Using the finished table, it’s time to move everything onto a Music Map. This is basically a detective’s board with yarn and pushpins. It will be a visual representation not just of the song, but its core value and significance.

The map will have items from both sides of the chart in bubbles, and those bubbles will be organized around each other in a way that shows strong relationships between items. Those bubbles will then be connected with directional arrows.

If you have the space, it’s useful to write each item on a Post-It Note or a small piece of paper, so you can arrange and rearrange them freely. It’s much easier than drawing several copies of a map you must organize in your head. Wherever you decide to write them, convert all the left-side items (auditory elements) from your table into nouns, and draw circles around them. Convert all the right-side items (effects and explanations) into their most concise versions (themes and ideas), and if you see the same one multiple times, only write it once. Draw square bubbles around those items.

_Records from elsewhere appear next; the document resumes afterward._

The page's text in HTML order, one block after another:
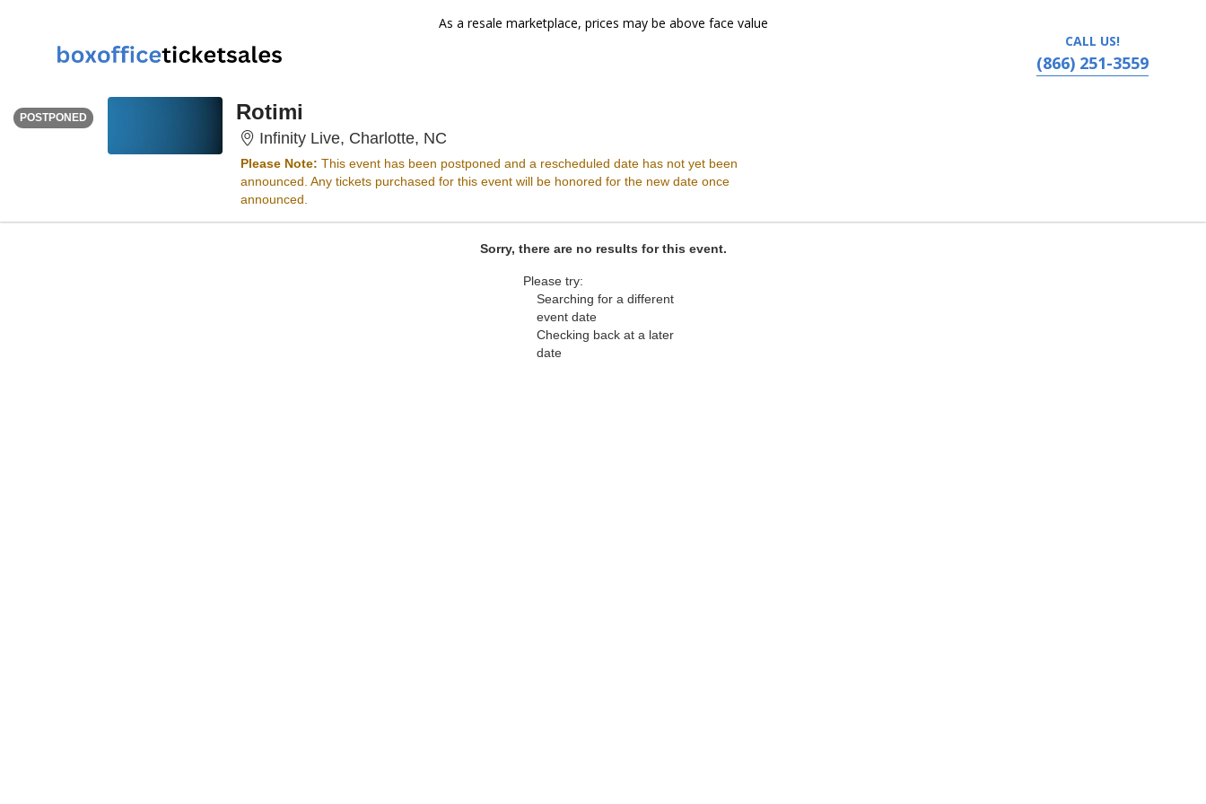
As a resale marketplace, prices may be above face value
CALL US!
(866) 251-3559
POSTPONED
<div class="event-info-date-postponed">POSTPONED</div>
Rotimi
Infinity Live, Charlotte, NCInfinity Live, Charlotte, North Carolina
Please Note: This event has been postponed and a rescheduled date has not yet been
announced. Any tickets purchased for this event will be honored for the new date once
announced.
Sorry, there are no results for this event.
Please try:
Searching for a different
event date
Checking back at a later
date

Now you can arrange all your bubbles so, usually, your auditory elements are supporting and feeding into your themes and ideas. It helps if you can create a vertical axis, so those supporting elements are physically supporting the rest. Think of it like building a pyramid. The higher up those elements go, the more central they are to your main theme.

Once things are in place, make sure every bubble is connected to something else with an arrow, which you will label with a verb. Reading the way bubbles are connected should form a coherent sentence.

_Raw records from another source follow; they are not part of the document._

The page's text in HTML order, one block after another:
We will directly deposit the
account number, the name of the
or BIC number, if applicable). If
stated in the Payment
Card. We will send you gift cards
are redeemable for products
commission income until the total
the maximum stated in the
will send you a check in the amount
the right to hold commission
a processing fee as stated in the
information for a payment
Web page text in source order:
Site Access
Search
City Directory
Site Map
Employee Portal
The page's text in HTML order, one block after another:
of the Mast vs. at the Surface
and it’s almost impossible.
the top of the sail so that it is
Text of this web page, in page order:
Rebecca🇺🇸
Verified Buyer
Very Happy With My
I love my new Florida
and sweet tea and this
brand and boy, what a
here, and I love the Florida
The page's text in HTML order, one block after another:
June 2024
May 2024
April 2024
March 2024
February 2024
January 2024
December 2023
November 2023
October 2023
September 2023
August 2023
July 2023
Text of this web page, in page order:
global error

Here’s an example: The (piano arpeggios) —maintain—> [a steady, metronomic rhythm].

My pyramid is sideways. I should have rotated it 90 degrees left. Instead of reading bottom to top, it reads in towards the center, and then right to left. This map turned out very complicated, but I made larger circles to highlight the most important ideas. I also didn’t label all of my arrows, because it’s starting to look very crowded. It’s still good practice to cover every one. Sometimes writing the verbs helps you realize certain things are connected, even though you originally didn’t put them close to each other.

According to my map, here is my thesis:

“It’s Called: Freefall” engages religious imagery and a more contemporary (pop) identity in juxtaposition, creating a moment of “freefall” between the two.

Untitled Diagram

I can clearly see sections of my thought process. I could use groups (like everything connected to “Heretic symbols] to form paragraphs. I could even use the map as a checklist of things I wanted to talk about in a smart, relevant order.

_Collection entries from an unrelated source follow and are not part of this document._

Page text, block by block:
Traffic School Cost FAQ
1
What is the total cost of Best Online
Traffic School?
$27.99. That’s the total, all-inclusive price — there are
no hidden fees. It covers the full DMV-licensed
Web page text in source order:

Making Music Maps has often showed me how I should think about something I just can’t get a firm hold of. Sometimes, they tell me what I always knew. In this case, I knew that I loved the religious aspect of this song, and the twist on it. Now I can say what the twist is, and why it’s important to me.

The twist is juxtaposing belief with disbelief; the promise of relief with the sense of bastardization and failure; the strangely alluring idea of sincere advice coming from the Devil himself; and the pervasiveness of historical values in a generation that tries to devalue them along with all other concerns for their wellbeing, whether prudish and old-fashioned or perceptive and wise.

Speaking of advice from the Devil: if you think this is an interesting system, a great way to practice is to listen to something you’ve never heard before. Consider trying a song you could never make up your mind about. I’ve never liked a song any less after analyzing it. That’s the first step, really. Don’t scare yourself out of examining the things you love because you’re afraid it’ll ruin them. There was something in there that struck a chord with you, and it can’t hurt to learn what it is.